What to produce: Each entry below should be restated word for word, without any picture it contains.

Records excerpted from a collection:

┌──

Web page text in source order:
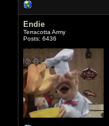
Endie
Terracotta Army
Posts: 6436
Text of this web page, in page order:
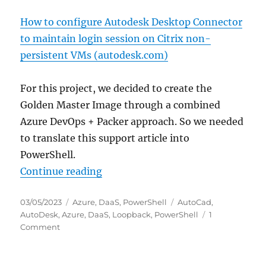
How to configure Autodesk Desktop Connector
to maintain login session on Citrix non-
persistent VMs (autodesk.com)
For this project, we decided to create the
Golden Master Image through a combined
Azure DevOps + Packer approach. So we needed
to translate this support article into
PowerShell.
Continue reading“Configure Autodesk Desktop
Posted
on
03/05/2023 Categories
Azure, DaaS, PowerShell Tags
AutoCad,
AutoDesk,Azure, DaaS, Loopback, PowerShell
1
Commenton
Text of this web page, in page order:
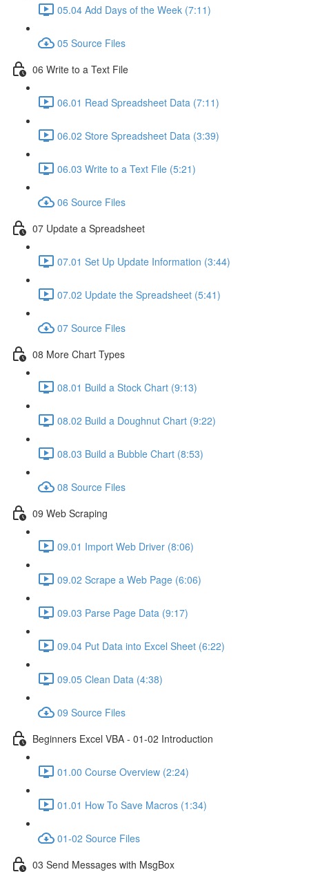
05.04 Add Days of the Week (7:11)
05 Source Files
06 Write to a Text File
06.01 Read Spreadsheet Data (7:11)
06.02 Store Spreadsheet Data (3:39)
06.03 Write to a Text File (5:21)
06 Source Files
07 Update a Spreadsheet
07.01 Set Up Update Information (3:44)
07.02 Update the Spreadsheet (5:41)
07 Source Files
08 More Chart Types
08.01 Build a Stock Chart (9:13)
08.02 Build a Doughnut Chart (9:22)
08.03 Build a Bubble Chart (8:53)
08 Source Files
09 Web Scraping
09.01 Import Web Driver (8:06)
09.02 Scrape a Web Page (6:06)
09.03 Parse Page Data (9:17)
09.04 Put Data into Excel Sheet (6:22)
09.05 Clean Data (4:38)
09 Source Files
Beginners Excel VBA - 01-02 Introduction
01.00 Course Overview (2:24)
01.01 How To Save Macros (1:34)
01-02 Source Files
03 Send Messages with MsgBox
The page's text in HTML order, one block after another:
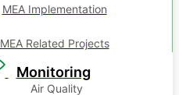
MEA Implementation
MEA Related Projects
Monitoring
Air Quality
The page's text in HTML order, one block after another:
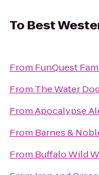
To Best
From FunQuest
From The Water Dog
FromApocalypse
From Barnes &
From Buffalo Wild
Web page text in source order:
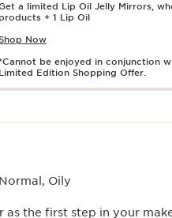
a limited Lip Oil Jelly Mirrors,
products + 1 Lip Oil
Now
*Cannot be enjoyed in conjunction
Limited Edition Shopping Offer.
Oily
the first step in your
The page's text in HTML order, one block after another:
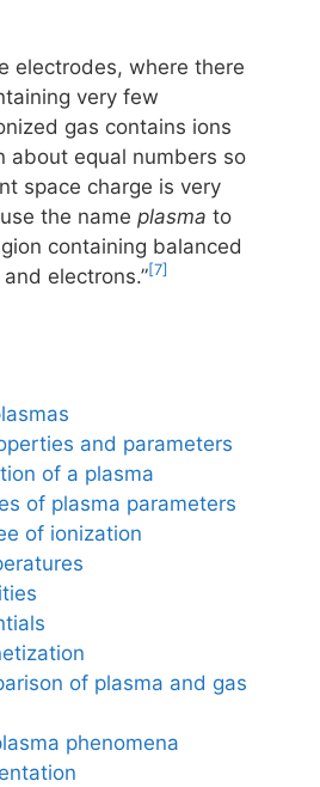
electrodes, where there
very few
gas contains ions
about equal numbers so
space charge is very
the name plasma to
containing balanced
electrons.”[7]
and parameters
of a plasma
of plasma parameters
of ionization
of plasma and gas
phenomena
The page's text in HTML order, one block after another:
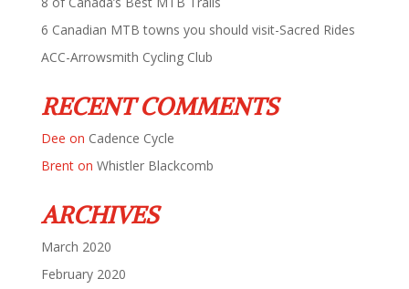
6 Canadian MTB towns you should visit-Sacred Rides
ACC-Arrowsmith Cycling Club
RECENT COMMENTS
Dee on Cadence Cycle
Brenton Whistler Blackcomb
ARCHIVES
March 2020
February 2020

└──

Response area:
Web page text in source order:
Endie
Terracotta Army
Posts: 6436
Text of this web page, in page order:
How to configure Autodesk Desktop Connector
to maintain login session on Citrix non-
persistent VMs (autodesk.com)
For this project, we decided to create the
Golden Master Image through a combined
Azure DevOps + Packer approach. So we needed
to translate this support article into
PowerShell.
Continue reading“Configure Autodesk Desktop
Posted
on
03/05/2023 Categories
Azure, DaaS, PowerShell Tags
AutoCad,
AutoDesk,Azure, DaaS, Loopback, PowerShell
1
Commenton
Text of this web page, in page order:
05.04 Add Days of the Week (7:11)
05 Source Files
06 Write to a Text File
06.01 Read Spreadsheet Data (7:11)
06.02 Store Spreadsheet Data (3:39)
06.03 Write to a Text File (5:21)
06 Source Files
07 Update a Spreadsheet
07.01 Set Up Update Information (3:44)
07.02 Update the Spreadsheet (5:41)
07 Source Files
08 More Chart Types
08.01 Build a Stock Chart (9:13)
08.02 Build a Doughnut Chart (9:22)
08.03 Build a Bubble Chart (8:53)
08 Source Files
09 Web Scraping
09.01 Import Web Driver (8:06)
09.02 Scrape a Web Page (6:06)
09.03 Parse Page Data (9:17)
09.04 Put Data into Excel Sheet (6:22)
09.05 Clean Data (4:38)
09 Source Files
Beginners Excel VBA - 01-02 Introduction
01.00 Course Overview (2:24)
01.01 How To Save Macros (1:34)
01-02 Source Files
03 Send Messages with MsgBox
The page's text in HTML order, one block after another:
MEA Implementation
MEA Related Projects
Monitoring
Air Quality
The page's text in HTML order, one block after another:
To Best
From FunQuest
From The Water Dog
FromApocalypse
From Barnes &
From Buffalo Wild
Web page text in source order:
a limited Lip Oil Jelly Mirrors,
products + 1 Lip Oil
Now
*Cannot be enjoyed in conjunction
Limited Edition Shopping Offer.
Oily
the first step in your
The page's text in HTML order, one block after another:
electrodes, where there
very few
gas contains ions
about equal numbers so
space charge is very
the name plasma to
containing balanced
electrons.”[7]
and parameters
of a plasma
of plasma parameters
of ionization
of plasma and gas
phenomena
The page's text in HTML order, one block after another:
6 Canadian MTB towns you should visit-Sacred Rides
ACC-Arrowsmith Cycling Club
RECENT COMMENTS
Dee on Cadence Cycle
Brenton Whistler Blackcomb
ARCHIVES
March 2020
February 2020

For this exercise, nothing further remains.